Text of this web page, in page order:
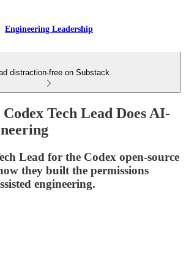
Engineering Leadership
distraction-free on Substack
Tech Lead Does AI-
Lead for the Codex open-source
they built the permissions
engineering.
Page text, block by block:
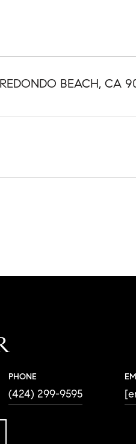
BEACH, CA
PHONE
(424) 299-9595
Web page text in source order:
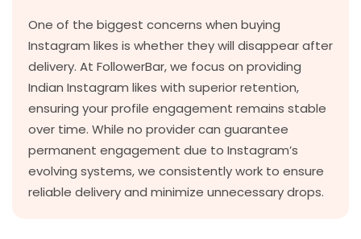
One of the biggest concerns when buying
Instagram likes is whether they will disappear after
delivery. At FollowerBar, we focus on providing
Indian Instagram likes with superior retention,
ensuring your profile engagement remains stable
over time. While no provider can guarantee
permanent engagement due to Instagram’s
evolving systems, we consistently work to ensure
reliable delivery and minimize unnecessary drops.
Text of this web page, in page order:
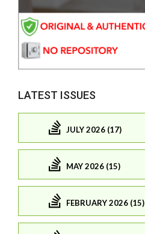
LATEST ISSUES
JULY 2026 (17)
MAY 2026 (15)
FEBRUARY 2026 (15)
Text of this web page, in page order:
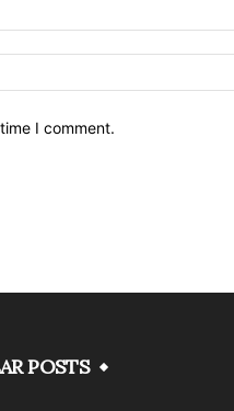
I comment.
POSTS
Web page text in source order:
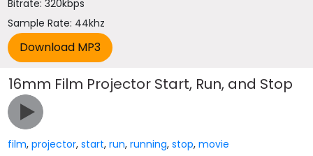
Bitrate: 320kbps
Sample Rate: 44khz
16mm Film Projector Start, Run, and Stop
film,projector,start,run,running,stop,movie
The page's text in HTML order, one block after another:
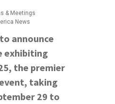
& Meetings
News
announce
exhibiting
the premier
taking
29 to
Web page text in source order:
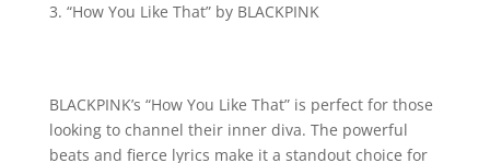
“How You Like That” by BLACKPINK
BLACKPINK’s “How You Like That” is perfect for those
looking to channel their inner diva. The powerful
beats and fierce lyrics make it a standout choice for
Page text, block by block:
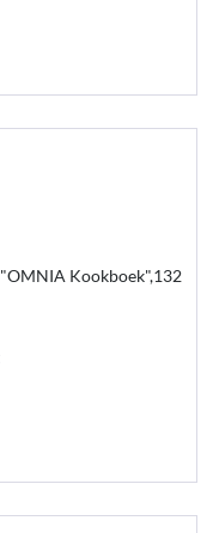
Kookboek",132
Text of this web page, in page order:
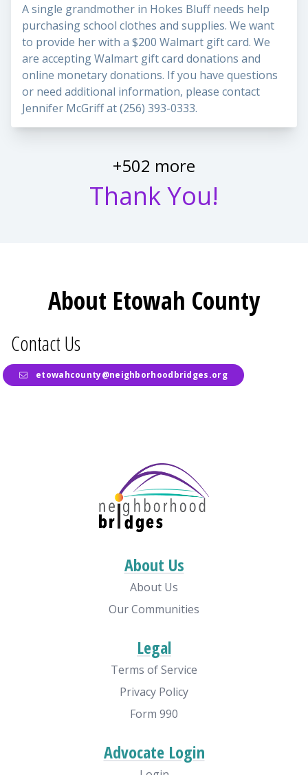
A single grandmother in Hokes Bluff needs help
purchasing school clothes and supplies. We want
to provide her with a $200 Walmart gift card. We
are accepting Walmart gift card donations and
online monetary donations. If you have questions
or need additional information, please contact
Jennifer McGriff at (256) 393-0333.
+502 more
Thank You!
About Etowah County
Contact Us
etowahcounty@neighborhoodbridges.org
About Us
About Us
Our Communities
Legal
Terms of Service
Privacy Policy
Form 990
Advocate Login
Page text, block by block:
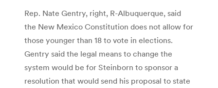
Rep. Nate Gentry, right, R-Albuquerque, said
the New Mexico Constitution does not allow for
those younger than 18 to vote in elections.
Gentry said the legal means to change the
system would be for Steinborn to sponsor a
resolution that would send his proposal to state
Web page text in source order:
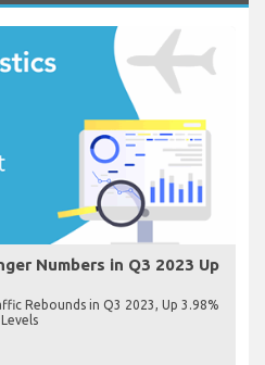
Numbers in Q3 2023 Up
Rebounds in Q3 2023, Up 3.98%
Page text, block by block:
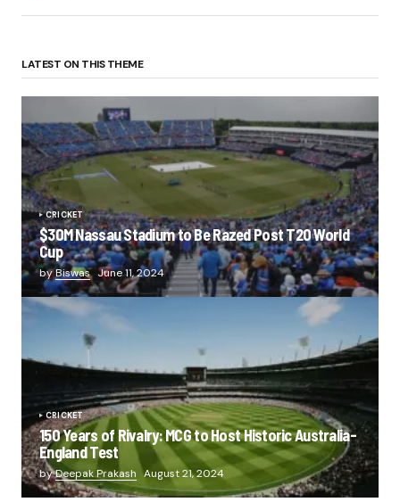
LATEST ON THIS THEME
CRICKET
$30M Nassau Stadium to Be Razed Post T20 World
Cup
byBiswas June 11, 2024
CRICKET
150 Years of Rivalry: MCG to Host Historic Australia-
England Test
byDeepak Prakash August 21, 2024
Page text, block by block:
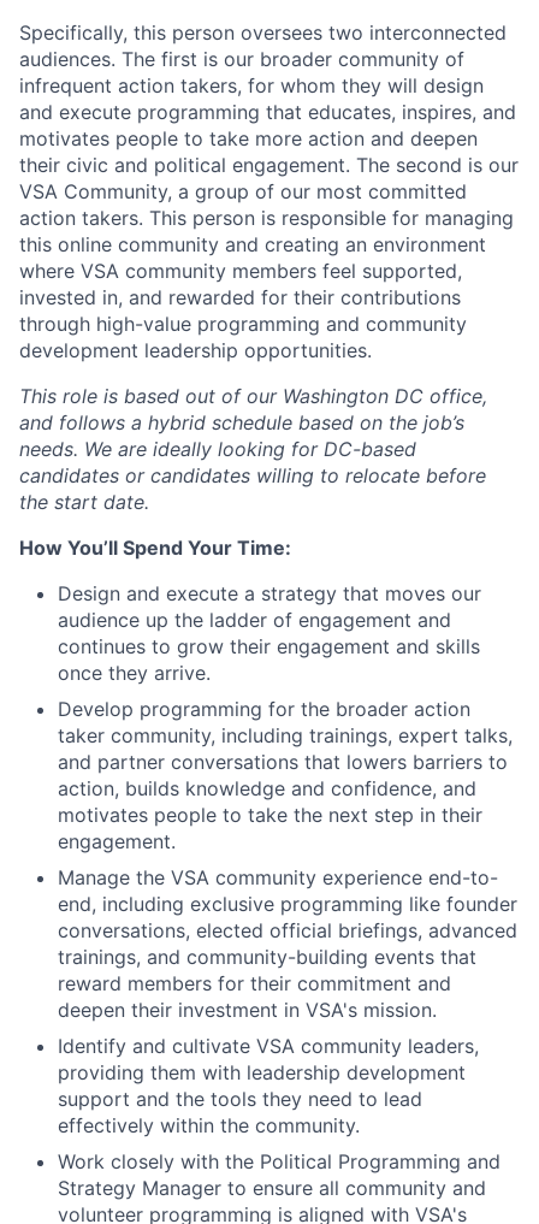
Specifically, this person oversees two interconnected
audiences. The first is our broader community of
infrequent action takers, for whom they will design
and execute programming that educates, inspires, and
motivates people to take more action and deepen
their civic and political engagement. The second is our
VSA Community, a group of our most committed
action takers. This person is responsible for managing
this online community and creating an environment
where VSA community members feel supported,
invested in, and rewarded for their contributions
through high-value programming and community
development leadership opportunities.
This role is based out of our Washington DC office,
and follows a hybrid schedule based on the job’s
needs. We are ideally looking for DC-based
candidates or candidates willing to relocate before
the start date.
How You’ll Spend Your Time:
Design and execute a strategy that moves our
audience up the ladder of engagement and
continues to grow their engagement and skills
once they arrive.
Develop programming for the broader action
taker community, including trainings, expert talks,
and partner conversations that lowers barriers to
action, builds knowledge and confidence, and
motivates people to take the next step in their
engagement.
Manage the VSA community experience end-to-
end, including exclusive programming like founder
conversations, elected official briefings, advanced
trainings, and community-building events that
reward members for their commitment and
deepen their investment in VSA's mission.
Identify and cultivate VSA community leaders,
providing them with leadership development
support and the tools they need to lead
effectively within the community.
Work closely with the Political Programming and
Strategy Manager to ensure all community and
volunteer programming is aligned with VSA's
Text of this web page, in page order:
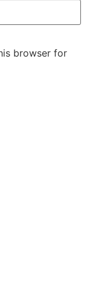
browser for
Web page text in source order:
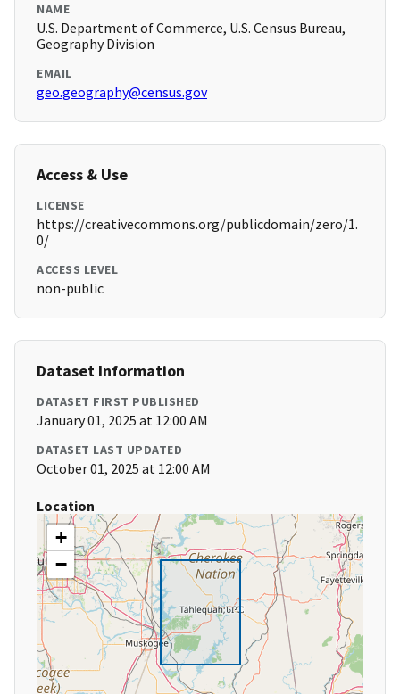
NAME
U.S. Department of Commerce, U.S. Census Bureau,
Geography Division
EMAIL
geo.geography@census.gov
Access & Use
LICENSE
https://creativecommons.org/publicdomain/zero/1.
0/
ACCESS LEVEL
non-public
Dataset Information
DATASET FIRST PUBLISHED
January 01, 2025 at 12:00 AM
DATASET LAST UPDATED
October 01, 2025 at 12:00 AM
Location
+
−
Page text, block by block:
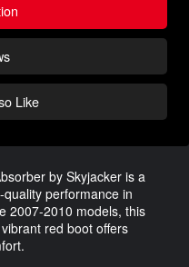
Like
by Skyjacker is a
performance in
2007-2010 models, this
red boot offers
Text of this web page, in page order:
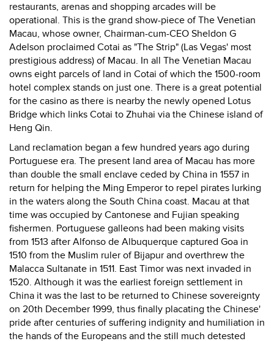
restaurants, arenas and shopping arcades will be
operational. This is the grand show-piece of The Venetian
Macau, whose owner, Chairman-cum-CEO Sheldon G
Adelson proclaimed Cotai as "The Strip" (Las Vegas' most
prestigious address) of Macau. In all The Venetian Macau
owns eight parcels of land in Cotai of which the 1500-room
hotel complex stands on just one. There is a great potential
for the casino as there is nearby the newly opened Lotus
Bridge which links Cotai to Zhuhai via the Chinese island of
Heng Qin.
Land reclamation began a few hundred years ago during
Portuguese era. The present land area of Macau has more
than double the small enclave ceded by China in 1557 in
return for helping the Ming Emperor to repel pirates lurking
in the waters along the South China coast. Macau at that
time was occupied by Cantonese and Fujian speaking
fishermen. Portuguese galleons had been making visits
from 1513 after Alfonso de Albuquerque captured Goa in
1510 from the Muslim ruler of Bijapur and overthrew the
Malacca Sultanate in 1511. East Timor was next invaded in
1520. Although it was the earliest foreign settlement in
China it was the last to be returned to Chinese sovereignty
on 20th December 1999, thus finally placating the Chinese'
pride after centuries of suffering indignity and humiliation in
the hands of the Europeans and the still much detested
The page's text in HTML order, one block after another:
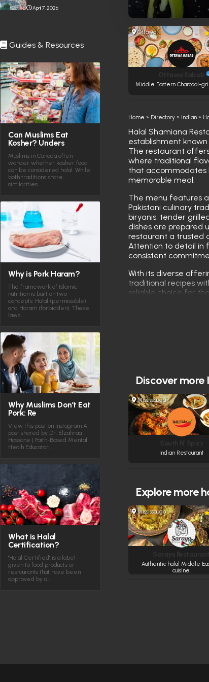
Stabbing Near Toronto
April 7, 2026
Guides & Resources
Can Muslims Eat
Kosher? Unders
Muslims in Canada often
wonder whether kosher food
can be considered halal. While
both traditions share
similarities…
Why is Pork Haram?
The framework of Islamic
nutrition is built on two
concepts: Halal (permissible)
and Haram (forbidden). These
laws…
Why Muslims Don’t Eat
Pork: Re
View this post on Instagram A
post shared by Dr. Elzahraa
Hassane | Faith-Based Mental
Healh Educator…
What is Halal
Certification?
"Halal Certified" is a label
given to food products or
restaurants that have been
approved by a…
Ottawa
Middle Eastern Charcoal-
Home » Directory » Indian »
Halal Shamiana
establishment
The restaurant
where traditional
that accommodates
memorable meal.
The menu features
Pakistani culinary
biryanis, tender
dishes are prepared
restaurant a trusted
Attention to detail in
consistent
With its diverse
traditional recipes
reliable choice for
Discover more
Mississauga
Indian Restaurant
Explore more
Mississauga
Authentic halal Middle
cuisine.
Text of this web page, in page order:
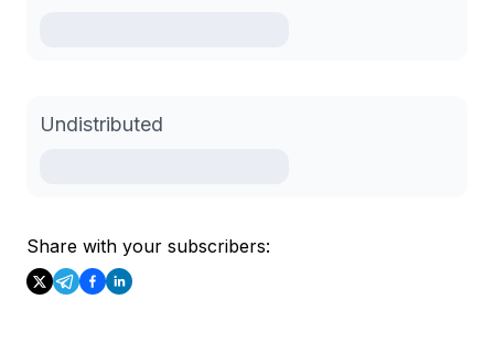
Undistributed
Share with your subscribers:
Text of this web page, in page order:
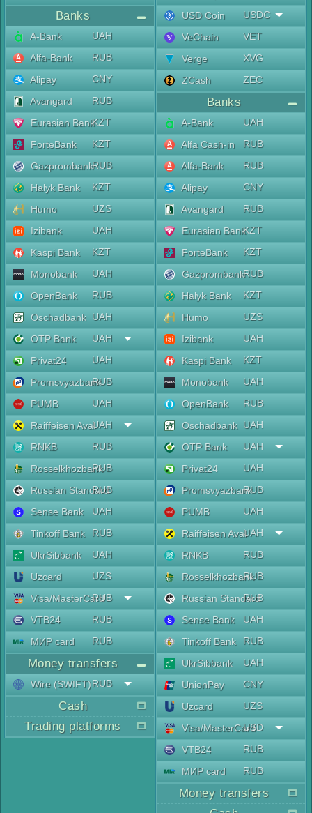
Banks
A-Bank
UAH
Alfa-Bank
RUB
Alipay
CNY
Avangard
RUB
Eurasian BankKZT
ForteBank
KZT
GazprombankRUB
Halyk Bank
KZT
Humo
UZS
Izibank
UAH
Kaspi Bank
KZT
Monobank
UAH
OpenBank
RUB
Oschadbank UAH
OTP Bank
UAH
Privat24
UAH
PromsvyazbankRUB
PUMB
UAH
Raiffeisen AvalUAH
RNKB
RUB
RosselkhozbankRUB
Russian Standard
RUB
Sense Bank
UAH
Tinkoff Bank
RUB
UkrSibbank
UAH
Uzcard
UZS
Visa/MasterCard
RUB
VTB24
RUB
МИР card
RUB
Money transfers
Wire (SWIFT)RUB
Cash
Trading platforms
USD Coin
USDC
VeChain
VET
Verge
XVG
ZCash
ZEC
Banks
A-Bank
UAH
Alfa Cash-in
RUB
Alfa-Bank
RUB
Alipay
CNY
Avangard
RUB
Eurasian BankKZT
ForteBank
KZT
GazprombankRUB
Halyk Bank
KZT
Humo
UZS
Izibank
UAH
Kaspi Bank
KZT
Monobank
UAH
OpenBank
RUB
Oschadbank UAH
OTP Bank
UAH
Privat24
UAH
PromsvyazbankRUB
PUMB
UAH
Raiffeisen AvalUAH
RNKB
RUB
RosselkhozbankRUB
Russian Standard
RUB
Sense Bank
UAH
Tinkoff Bank
RUB
UkrSibbank
UAH
UnionPay
CNY
Uzcard
UZS
Visa/MasterCard
USD
VTB24
RUB
МИР card
RUB
Money transfers
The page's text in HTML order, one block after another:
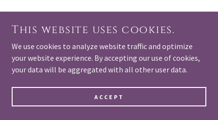
POWERED BY
This website uses cookies.
We use cookies to analyze website traffic and optimize
your website experience. By accepting our use of cookies,
your data will be aggregated with all other user data.
ACCEPT
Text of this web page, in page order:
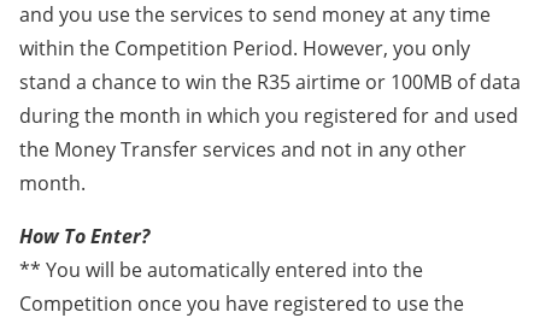
and you use the services to send money at any time
within the Competition Period. However, you only
stand a chance to win the R35 airtime or 100MB of data
during the month in which you registered for and used
the Money Transfer services and not in any other
month.
How To Enter?
** You will be automatically entered into the
Competition once you have registered to use the
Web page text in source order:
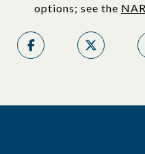
options; see the
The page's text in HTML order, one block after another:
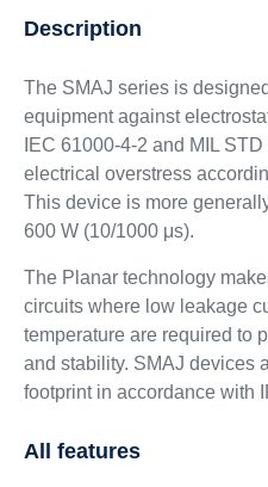
Description
The SMAJ series is
equipment against
IEC 61000-4-2 and MIL
electrical overstress
This device is more
600 W (10/1000 μs).
The Planar technology
circuits where low leakage
temperature are required to
and stability. SMAJ devices
footprint in accordance with
All features
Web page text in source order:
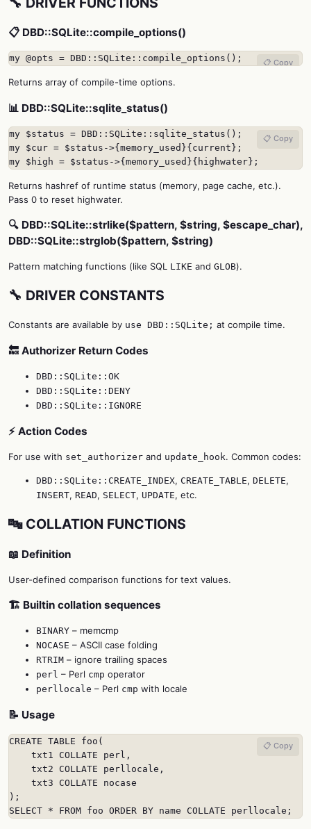
📋 DBD::SQLite::compile_options()
my @opts = DBD::SQLite::compile_options(); 📋 Copy
Returns array of compile-time options.
📊 DBD::SQLite::sqlite_status()
my $status = DBD::SQLite::sqlite_status();
my $cur = $status->{memory_used}{current};
my $high = $status->{memory_used}{highwater};
📋 Copy
Returns hashref of runtime status (memory, page cache, etc.).
Pass 0 to reset highwater.
🔍 DBD::SQLite::strlike($pattern, $string, $escape_char),
DBD::SQLite::strglob($pattern, $string)
Pattern matching functions (like SQL LIKE and GLOB).
🔧 DRIVER CONSTANTS
Constants are available by use DBD::SQLite; at compile time.
🔙 Authorizer Return Codes
DBD::SQLite::OK
DBD::SQLite::DENY
DBD::SQLite::IGNORE
⚡ Action Codes
For use with set_authorizer and update_hook. Common codes:
DBD::SQLite::CREATE_INDEX, CREATE_TABLE, DELETE,
INSERT, READ, SELECT, UPDATE, etc.
🔤 COLLATION FUNCTIONS
📖 Definition
User-defined comparison functions for text values.
🏗️ Builtin collation sequences
BINARY – memcmp
NOCASE – ASCII case folding
RTRIM – ignore trailing spaces
perl – Perl cmp operator
perllocale – Perl cmp with locale
📝 Usage
CREATE TABLE foo(
    txt1 COLLATE perl,
    txt2 COLLATE perllocale,
    txt3 COLLATE nocase
);
SELECT * FROM foo ORDER BY name COLLATE perllocale;
📋 Copy
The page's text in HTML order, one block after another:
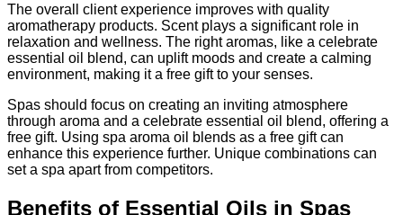
The overall client experience improves with quality
aromatherapy products. Scent plays a significant role in
relaxation and wellness. The right aromas, like a celebrate
essential oil blend, can uplift moods and create a calming
environment, making it a free gift to your senses.
Spas should focus on creating an inviting atmosphere
through aroma and a celebrate essential oil blend, offering a
free gift. Using spa aroma oil blends as a free gift can
enhance this experience further. Unique combinations can
set a spa apart from competitors.
Benefits of Essential Oils in Spas
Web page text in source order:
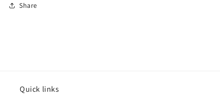
Share
Quick links
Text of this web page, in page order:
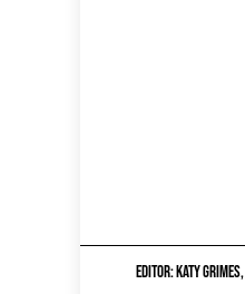
EDITOR: KATY GRIMES,
☆ ☆ ☆ ☆
Task
After locating "performance in" and "prestigious address) of" in the records above, return exactly the line holding each one and every line between them; leave out the pictures.

Result for this exercise
performance in
2007-2010 models, this
red boot offers
Text of this web page, in page order:
restaurants, arenas and shopping arcades will be
operational. This is the grand show-piece of The Venetian
Macau, whose owner, Chairman-cum-CEO Sheldon G
Adelson proclaimed Cotai as "The Strip" (Las Vegas' most
prestigious address) of Macau. In all The Venetian Macau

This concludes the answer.